**The task**
In the data below, the answer is the run of lines from the line containing "at arrivals and" through the line containing "not interchangeable), whether", both included; print it exactly and nothing else.

**The records**
= = = =

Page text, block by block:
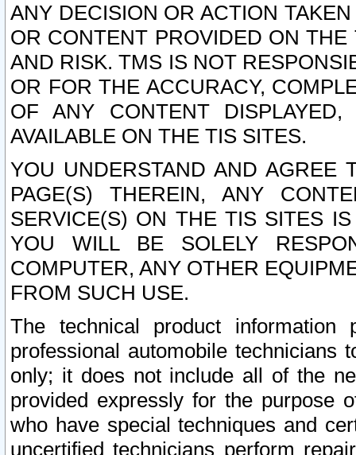
ANY DECISION OR ACTION
OR CONTENT PROVIDED ON
AND RISK. TMS IS NOT
OR FOR THE ACCURACY,
OF ANY CONTENT
AVAILABLE ON THE TIS SITES.
YOU UNDERSTAND AND AGREE
PAGE(S) THEREIN, ANY
SERVICE(S) ON THE TIS SITES
YOU WILL BE SOLELY
COMPUTER, ANY OTHER
FROM SUCH USE.
The technical product
professional automobile
only; it does not include all of the
provided expressly for the purpose
who have special techniques and
uncertified technicians perform
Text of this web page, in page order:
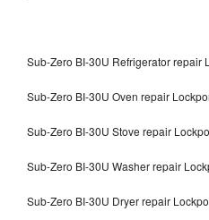
Sub-Zero BI-30U Refrigerator repair
Sub-Zero BI-30U Oven repair
Sub-Zero BI-30U Stove repair
Sub-Zero BI-30U Washer repair
Sub-Zero BI-30U Dryer repair
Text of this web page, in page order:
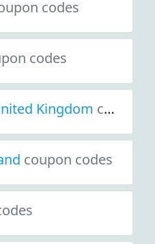
codes
codes
Kingdom coupon codes
coupon codes
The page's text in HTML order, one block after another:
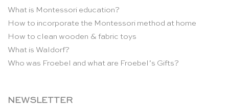
What is Montessori education?
How to incorporate the Montessori method at home
How to clean wooden & fabric toys
What is Waldorf?
Who was Froebel and what are Froebel’s Gifts?
NEWSLETTER
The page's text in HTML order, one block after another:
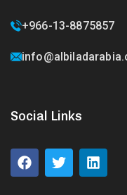
+966-13-8875857
Social Links
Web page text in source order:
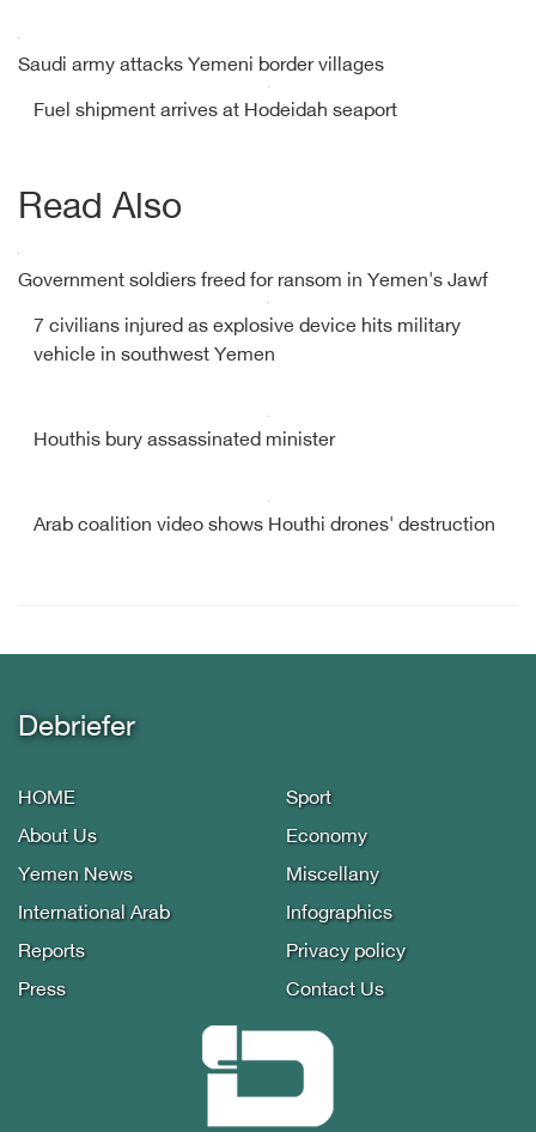
Saudi army attacks Yemeni border villages
Fuel shipment arrives at Hodeidah seaport
Read Also
Government soldiers freed for ransom in Yemen's Jawf
7 civilians injured as explosive device hits military
vehicle in southwest Yemen
Houthis bury assassinated minister
Arab coalition video shows Houthi drones' destruction
Debriefer
HOME
About Us
Yemen News
International Arab
Reports
Press
Sport
Economy
Miscellany
Infographics
Privacy policy
Contact Us
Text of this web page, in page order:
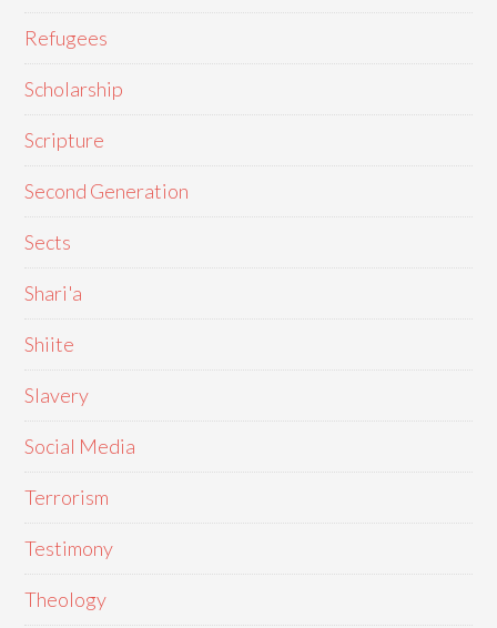
Refugees
Scholarship
Scripture
Second Generation
Sects
Shari'a
Shiite
Slavery
Social Media
Terrorism
Testimony
Theology
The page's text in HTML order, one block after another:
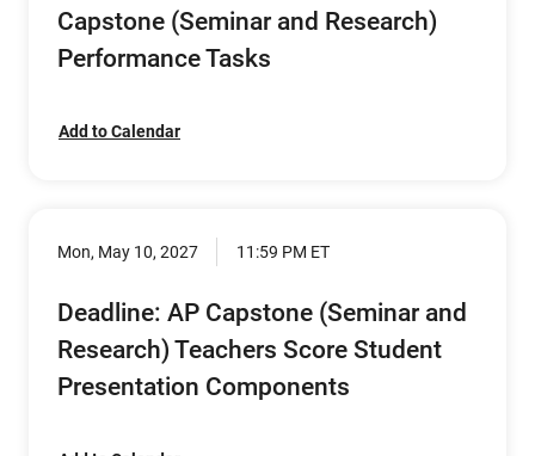
Capstone (Seminar and Research)
Performance Tasks
Add to Calendar
Mon, May 10, 2027 11:59 PM ET
Deadline: AP Capstone (Seminar and
Research) Teachers Score Student
Presentation Components
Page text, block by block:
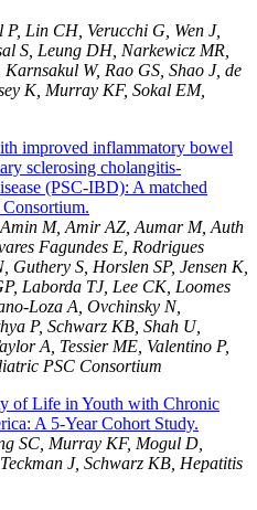
Lin CH, Verucchi G, Wen J,
S, Leung DH, Narkewicz MR,
W, Rao GS, Shao J, de
K, Murray KF, Sokal EM,
improved inflammatory bowel
sclerosing cholangitis-
(PSC-IBD): A matched
M, Amir AZ, Aumar M, Auth
Fagundes E, Rodrigues
S, Horslen SP, Jensen K,
Laborda TJ, Lee CK, Loomes
Loza A, Ovchinsky N,
P, Schwarz KB, Shah U,
A, Tessier ME, Valentino P,
PSC Consortium
of Life in Youth with Chronic
A 5-Year Cohort Study.
SC, Murray KF, Mogul D,
J, Schwarz KB, Hepatitis
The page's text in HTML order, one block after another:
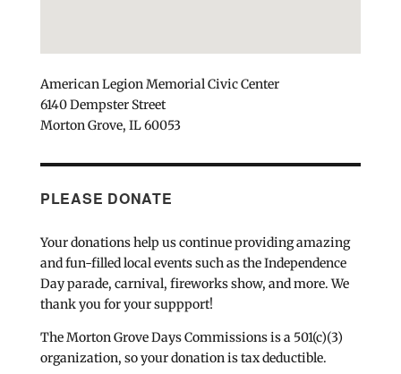
American Legion Memorial Civic Center
6140 Dempster Street
Morton Grove, IL 60053
PLEASE DONATE
Your donations help us continue providing amazing
and fun-filled local events such as the Independence
Day parade, carnival, fireworks show, and more. We
thank you for your suppport!
The Morton Grove Days Commissions is a 501(c)(3)
organization, so your donation is tax deductible.
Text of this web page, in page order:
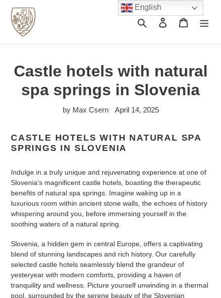
content
Search Log in Cart
Castle hotels with natural
spa springs in Slovenia
by Max Csern April 14, 2025
CASTLE HOTELS WITH NATURAL SPA
SPRINGS IN SLOVENIA
Indulge in a truly unique and rejuvenating experience at one of
Slovenia's magnificent castle hotels, boasting the therapeutic
benefits of natural spa springs. Imagine waking up in a
luxurious room within ancient stone walls, the echoes of history
whispering around you, before immersing yourself in the
soothing waters of a natural spring.
Slovenia, a hidden gem in central Europe, offers a captivating
blend of stunning landscapes and rich history. Our carefully
selected castle hotels seamlessly blend the grandeur of
yesteryear with modern comforts, providing a haven of
tranquility and wellness. Picture yourself unwinding in a thermal
pool, surrounded by the serene beauty of the Slovenian
English
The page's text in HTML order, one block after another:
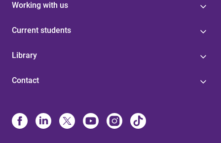
Working with us
Current students
Library
Contact
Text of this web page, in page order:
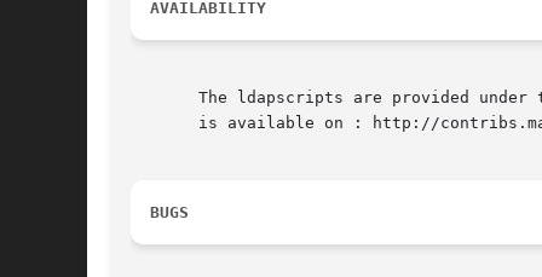
AVAILABILITY
The ldapscripts are provided under
is available on : http://
BUGS
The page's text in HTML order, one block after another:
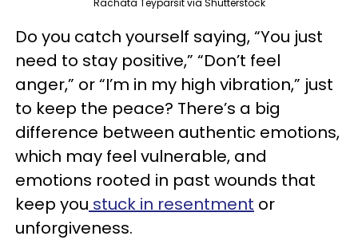
Do you catch yourself saying, “You just
need to stay positive,” “Don’t feel
anger,” or “I’m in my high vibration,” just
to keep the peace? There’s a big
difference between authentic emotions,
which may feel vulnerable, and
emotions rooted in past wounds that
keep you stuck in resentment or
unforgiveness.
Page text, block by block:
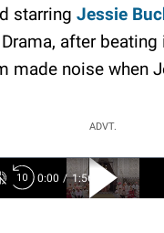
starring Jessie
after
made noise when
ADVT.
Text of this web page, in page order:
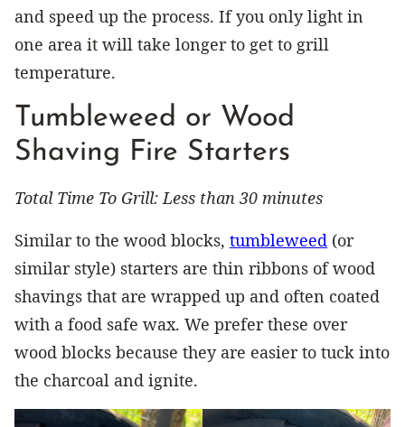
and speed up the process. If you only light in
one area it will take longer to get to grill
temperature.
Tumbleweed or Wood
Shaving Fire Starters
Total Time To Grill: Less than 30 minutes
Similar to the wood blocks, tumbleweed (or
similar style) starters are thin ribbons of wood
shavings that are wrapped up and often coated
with a food safe wax. We prefer these over
wood blocks because they are easier to tuck into
the charcoal and ignite.
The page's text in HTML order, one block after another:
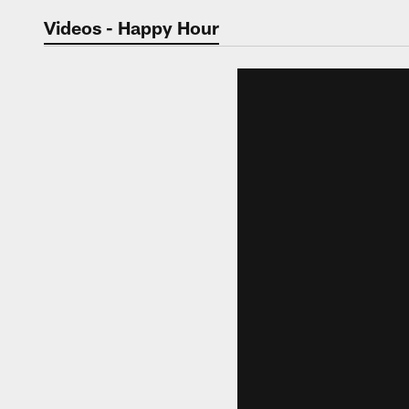
Jaguars Video |
Videos - Happy Hour
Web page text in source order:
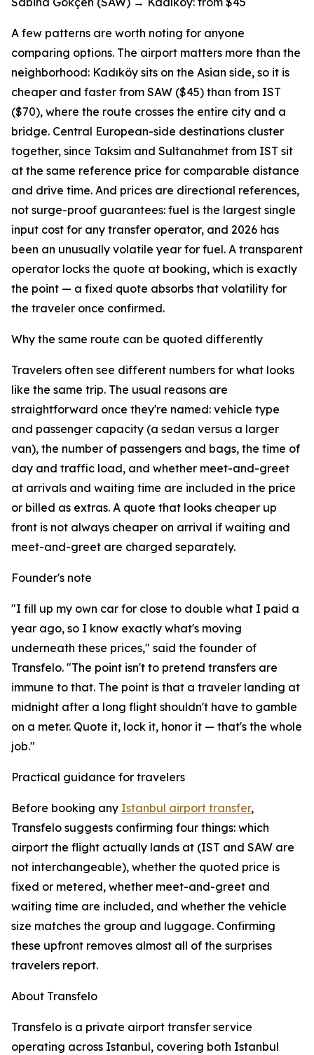
A few patterns are worth noting for anyone
comparing options. The airport matters more than the
neighborhood: Kadıköy sits on the Asian side, so it is
cheaper and faster from SAW ($45) than from IST
($70), where the route crosses the entire city and a
bridge. Central European-side destinations cluster
together, since Taksim and Sultanahmet from IST sit
at the same reference price for comparable distance
and drive time. And prices are directional references,
not surge-proof guarantees: fuel is the largest single
input cost for any transfer operator, and 2026 has
been an unusually volatile year for fuel. A transparent
operator locks the quote at booking, which is exactly
the point — a fixed quote absorbs that volatility for
the traveler once confirmed.
Why the same route can be quoted differently
Travelers often see different numbers for what looks
like the same trip. The usual reasons are
straightforward once they're named: vehicle type
and passenger capacity (a sedan versus a larger
van), the number of passengers and bags, the time of
day and traffic load, and whether meet-and-greet
at arrivals and waiting time are included in the price
or billed as extras. A quote that looks cheaper up
front is not always cheaper on arrival if waiting and
meet-and-greet are charged separately.
Founder's note
"I fill up my own car for close to double what I paid a
year ago, so I know exactly what's moving
underneath these prices," said the founder of
Transfelo. "The point isn't to pretend transfers are
immune to that. The point is that a traveler landing at
midnight after a long flight shouldn't have to gamble
on a meter. Quote it, lock it, honor it — that's the whole
job."
Practical guidance for travelers
Before booking any Istanbul airport transfer,
Transfelo suggests confirming four things: which
airport the flight actually lands at (IST and SAW are
not interchangeable), whether the quoted price is
fixed or metered, whether meet-and-greet and
waiting time are included, and whether the vehicle
size matches the group and luggage. Confirming
these upfront removes almost all of the surprises
travelers report.
About Transfelo
Transfelo is a private airport transfer service
operating across Istanbul, covering both Istanbul
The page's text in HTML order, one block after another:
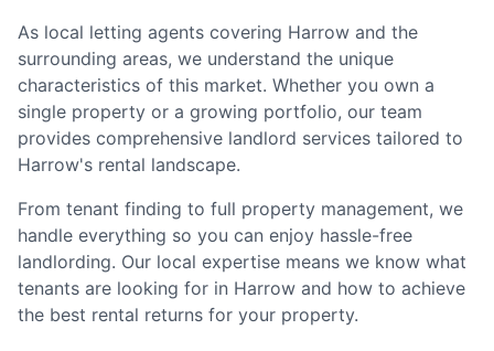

= = = =

**Output below**
at arrivals and waiting time are included in the price
or billed as extras. A quote that looks cheaper up
front is not always cheaper on arrival if waiting and
meet-and-greet are charged separately.
Founder's note
"I fill up my own car for close to double what I paid a
year ago, so I know exactly what's moving
underneath these prices," said the founder of
Transfelo. "The point isn't to pretend transfers are
immune to that. The point is that a traveler landing at
midnight after a long flight shouldn't have to gamble
on a meter. Quote it, lock it, honor it — that's the whole
job."
Practical guidance for travelers
Before booking any Istanbul airport transfer,
Transfelo suggests confirming four things: which
airport the flight actually lands at (IST and SAW are
not interchangeable), whether the quoted price is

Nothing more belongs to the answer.